▸ **EXTRACTED ENTRIES**:

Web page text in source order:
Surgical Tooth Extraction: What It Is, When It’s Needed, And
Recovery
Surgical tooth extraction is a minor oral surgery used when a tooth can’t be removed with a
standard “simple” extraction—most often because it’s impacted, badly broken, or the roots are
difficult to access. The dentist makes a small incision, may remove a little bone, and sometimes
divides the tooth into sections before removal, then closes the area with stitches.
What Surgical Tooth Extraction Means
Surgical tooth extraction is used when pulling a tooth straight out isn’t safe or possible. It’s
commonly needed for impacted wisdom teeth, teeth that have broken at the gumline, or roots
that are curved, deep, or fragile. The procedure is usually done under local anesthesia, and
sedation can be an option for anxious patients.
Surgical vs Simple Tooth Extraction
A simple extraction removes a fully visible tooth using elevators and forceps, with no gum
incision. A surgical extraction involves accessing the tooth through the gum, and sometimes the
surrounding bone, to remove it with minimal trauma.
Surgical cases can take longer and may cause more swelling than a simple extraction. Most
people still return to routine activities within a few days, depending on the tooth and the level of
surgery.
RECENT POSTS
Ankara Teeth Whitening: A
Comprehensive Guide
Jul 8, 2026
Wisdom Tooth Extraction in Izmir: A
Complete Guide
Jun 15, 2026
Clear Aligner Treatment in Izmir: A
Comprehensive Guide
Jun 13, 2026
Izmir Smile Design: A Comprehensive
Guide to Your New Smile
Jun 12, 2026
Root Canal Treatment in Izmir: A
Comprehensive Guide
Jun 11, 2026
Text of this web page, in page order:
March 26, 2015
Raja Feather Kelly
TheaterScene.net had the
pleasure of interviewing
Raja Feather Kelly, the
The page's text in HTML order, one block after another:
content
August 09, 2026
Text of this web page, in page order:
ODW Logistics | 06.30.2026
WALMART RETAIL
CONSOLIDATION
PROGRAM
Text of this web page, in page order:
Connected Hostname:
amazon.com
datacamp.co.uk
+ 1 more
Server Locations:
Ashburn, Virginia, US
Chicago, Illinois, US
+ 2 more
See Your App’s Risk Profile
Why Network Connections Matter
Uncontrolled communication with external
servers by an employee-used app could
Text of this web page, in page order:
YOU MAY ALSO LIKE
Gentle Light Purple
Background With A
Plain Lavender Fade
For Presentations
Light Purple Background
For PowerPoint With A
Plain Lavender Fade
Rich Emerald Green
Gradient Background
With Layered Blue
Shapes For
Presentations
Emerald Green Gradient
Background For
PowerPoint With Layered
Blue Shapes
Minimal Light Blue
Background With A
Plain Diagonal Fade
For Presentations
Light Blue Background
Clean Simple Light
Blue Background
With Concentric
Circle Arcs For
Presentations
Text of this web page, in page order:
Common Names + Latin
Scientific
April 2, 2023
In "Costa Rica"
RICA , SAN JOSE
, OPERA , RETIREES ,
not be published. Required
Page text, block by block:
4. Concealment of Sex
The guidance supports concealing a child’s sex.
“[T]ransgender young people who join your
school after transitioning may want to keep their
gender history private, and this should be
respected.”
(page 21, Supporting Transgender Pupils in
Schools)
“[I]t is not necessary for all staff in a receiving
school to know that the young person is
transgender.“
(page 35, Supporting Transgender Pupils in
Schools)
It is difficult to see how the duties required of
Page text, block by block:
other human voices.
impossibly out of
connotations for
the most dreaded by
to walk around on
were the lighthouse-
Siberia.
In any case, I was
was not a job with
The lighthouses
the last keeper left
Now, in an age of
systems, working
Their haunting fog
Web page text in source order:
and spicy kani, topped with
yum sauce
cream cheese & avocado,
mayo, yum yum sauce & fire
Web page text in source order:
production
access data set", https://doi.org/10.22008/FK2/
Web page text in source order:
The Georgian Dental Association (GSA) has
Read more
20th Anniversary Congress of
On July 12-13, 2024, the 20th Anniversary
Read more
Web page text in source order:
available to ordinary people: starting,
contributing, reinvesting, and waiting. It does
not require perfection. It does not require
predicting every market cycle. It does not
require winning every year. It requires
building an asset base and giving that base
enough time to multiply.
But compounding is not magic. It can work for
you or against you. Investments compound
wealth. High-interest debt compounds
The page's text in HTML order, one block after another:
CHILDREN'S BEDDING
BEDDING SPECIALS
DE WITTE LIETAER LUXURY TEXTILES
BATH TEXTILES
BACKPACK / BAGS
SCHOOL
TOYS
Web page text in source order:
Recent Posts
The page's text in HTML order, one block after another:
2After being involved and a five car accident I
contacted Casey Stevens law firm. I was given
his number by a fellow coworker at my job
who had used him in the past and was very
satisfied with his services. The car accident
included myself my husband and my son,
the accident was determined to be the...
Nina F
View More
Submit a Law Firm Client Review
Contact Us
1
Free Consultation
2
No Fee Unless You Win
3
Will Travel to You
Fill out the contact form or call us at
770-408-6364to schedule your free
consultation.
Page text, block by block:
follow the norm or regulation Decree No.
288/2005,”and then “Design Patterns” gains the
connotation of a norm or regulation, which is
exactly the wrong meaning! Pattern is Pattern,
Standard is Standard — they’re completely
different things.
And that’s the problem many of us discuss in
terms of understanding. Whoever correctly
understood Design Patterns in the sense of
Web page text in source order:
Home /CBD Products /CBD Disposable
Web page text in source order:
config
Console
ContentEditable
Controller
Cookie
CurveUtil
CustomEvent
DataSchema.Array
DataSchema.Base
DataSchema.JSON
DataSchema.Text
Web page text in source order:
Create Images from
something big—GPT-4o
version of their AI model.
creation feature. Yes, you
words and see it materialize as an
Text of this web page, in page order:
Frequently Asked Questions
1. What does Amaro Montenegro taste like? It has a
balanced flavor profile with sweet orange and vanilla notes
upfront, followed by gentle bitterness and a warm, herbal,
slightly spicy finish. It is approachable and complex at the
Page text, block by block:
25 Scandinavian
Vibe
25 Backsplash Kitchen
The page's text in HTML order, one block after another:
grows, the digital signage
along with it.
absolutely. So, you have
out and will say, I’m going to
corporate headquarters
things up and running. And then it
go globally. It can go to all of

▸ **WHAT NEEDS TO BE DONE**:
The records above must be retyped in full. Keep each one exactly as it is.

▸ **WRITTEN ANSWER**:
Web page text in source order:
Surgical Tooth Extraction: What It Is, When It’s Needed, And
Recovery
Surgical tooth extraction is a minor oral surgery used when a tooth can’t be removed with a
standard “simple” extraction—most often because it’s impacted, badly broken, or the roots are
difficult to access. The dentist makes a small incision, may remove a little bone, and sometimes
divides the tooth into sections before removal, then closes the area with stitches.
What Surgical Tooth Extraction Means
Surgical tooth extraction is used when pulling a tooth straight out isn’t safe or possible. It’s
commonly needed for impacted wisdom teeth, teeth that have broken at the gumline, or roots
that are curved, deep, or fragile. The procedure is usually done under local anesthesia, and
sedation can be an option for anxious patients.
Surgical vs Simple Tooth Extraction
A simple extraction removes a fully visible tooth using elevators and forceps, with no gum
incision. A surgical extraction involves accessing the tooth through the gum, and sometimes the
surrounding bone, to remove it with minimal trauma.
Surgical cases can take longer and may cause more swelling than a simple extraction. Most
people still return to routine activities within a few days, depending on the tooth and the level of
surgery.
RECENT POSTS
Ankara Teeth Whitening: A
Comprehensive Guide
Jul 8, 2026
Wisdom Tooth Extraction in Izmir: A
Complete Guide
Jun 15, 2026
Clear Aligner Treatment in Izmir: A
Comprehensive Guide
Jun 13, 2026
Izmir Smile Design: A Comprehensive
Guide to Your New Smile
Jun 12, 2026
Root Canal Treatment in Izmir: A
Comprehensive Guide
Jun 11, 2026
Text of this web page, in page order:
March 26, 2015
Raja Feather Kelly
TheaterScene.net had the
pleasure of interviewing
Raja Feather Kelly, the
The page's text in HTML order, one block after another:
content
August 09, 2026
Text of this web page, in page order:
ODW Logistics | 06.30.2026
WALMART RETAIL
CONSOLIDATION
PROGRAM
Text of this web page, in page order:
Connected Hostname:
amazon.com
datacamp.co.uk
+ 1 more
Server Locations:
Ashburn, Virginia, US
Chicago, Illinois, US
+ 2 more
See Your App’s Risk Profile
Why Network Connections Matter
Uncontrolled communication with external
servers by an employee-used app could
Text of this web page, in page order:
YOU MAY ALSO LIKE
Gentle Light Purple
Background With A
Plain Lavender Fade
For Presentations
Light Purple Background
For PowerPoint With A
Plain Lavender Fade
Rich Emerald Green
Gradient Background
With Layered Blue
Shapes For
Presentations
Emerald Green Gradient
Background For
PowerPoint With Layered
Blue Shapes
Minimal Light Blue
Background With A
Plain Diagonal Fade
For Presentations
Light Blue Background
Clean Simple Light
Blue Background
With Concentric
Circle Arcs For
Presentations
Text of this web page, in page order:
Common Names + Latin
Scientific
April 2, 2023
In "Costa Rica"
RICA , SAN JOSE
, OPERA , RETIREES ,
not be published. Required
Page text, block by block:
4. Concealment of Sex
The guidance supports concealing a child’s sex.
“[T]ransgender young people who join your
school after transitioning may want to keep their
gender history private, and this should be
respected.”
(page 21, Supporting Transgender Pupils in
Schools)
“[I]t is not necessary for all staff in a receiving
school to know that the young person is
transgender.“
(page 35, Supporting Transgender Pupils in
Schools)
It is difficult to see how the duties required of
Page text, block by block:
other human voices.
impossibly out of
connotations for
the most dreaded by
to walk around on
were the lighthouse-
Siberia.
In any case, I was
was not a job with
The lighthouses
the last keeper left
Now, in an age of
systems, working
Their haunting fog
Web page text in source order:
and spicy kani, topped with
yum sauce
cream cheese & avocado,
mayo, yum yum sauce & fire
Web page text in source order:
production
access data set", https://doi.org/10.22008/FK2/
Web page text in source order:
The Georgian Dental Association (GSA) has
Read more
20th Anniversary Congress of
On July 12-13, 2024, the 20th Anniversary
Read more
Web page text in source order:
available to ordinary people: starting,
contributing, reinvesting, and waiting. It does
not require perfection. It does not require
predicting every market cycle. It does not
require winning every year. It requires
building an asset base and giving that base
enough time to multiply.
But compounding is not magic. It can work for
you or against you. Investments compound
wealth. High-interest debt compounds
The page's text in HTML order, one block after another:
CHILDREN'S BEDDING
BEDDING SPECIALS
DE WITTE LIETAER LUXURY TEXTILES
BATH TEXTILES
BACKPACK / BAGS
SCHOOL
TOYS
Web page text in source order:
Recent Posts
The page's text in HTML order, one block after another:
2After being involved and a five car accident I
contacted Casey Stevens law firm. I was given
his number by a fellow coworker at my job
who had used him in the past and was very
satisfied with his services. The car accident
included myself my husband and my son,
the accident was determined to be the...
Nina F
View More
Submit a Law Firm Client Review
Contact Us
1
Free Consultation
2
No Fee Unless You Win
3
Will Travel to You
Fill out the contact form or call us at
770-408-6364to schedule your free
consultation.
Page text, block by block:
follow the norm or regulation Decree No.
288/2005,”and then “Design Patterns” gains the
connotation of a norm or regulation, which is
exactly the wrong meaning! Pattern is Pattern,
Standard is Standard — they’re completely
different things.
And that’s the problem many of us discuss in
terms of understanding. Whoever correctly
understood Design Patterns in the sense of
Web page text in source order:
Home /CBD Products /CBD Disposable
Web page text in source order:
config
Console
ContentEditable
Controller
Cookie
CurveUtil
CustomEvent
DataSchema.Array
DataSchema.Base
DataSchema.JSON
DataSchema.Text
Web page text in source order:
Create Images from
something big—GPT-4o
version of their AI model.
creation feature. Yes, you
words and see it materialize as an
Text of this web page, in page order:
Frequently Asked Questions
1. What does Amaro Montenegro taste like? It has a
balanced flavor profile with sweet orange and vanilla notes
upfront, followed by gentle bitterness and a warm, herbal,
slightly spicy finish. It is approachable and complex at the
Page text, block by block:
25 Scandinavian
Vibe
25 Backsplash Kitchen
The page's text in HTML order, one block after another:
grows, the digital signage
along with it.
absolutely. So, you have
out and will say, I’m going to
corporate headquarters
things up and running. And then it
go globally. It can go to all of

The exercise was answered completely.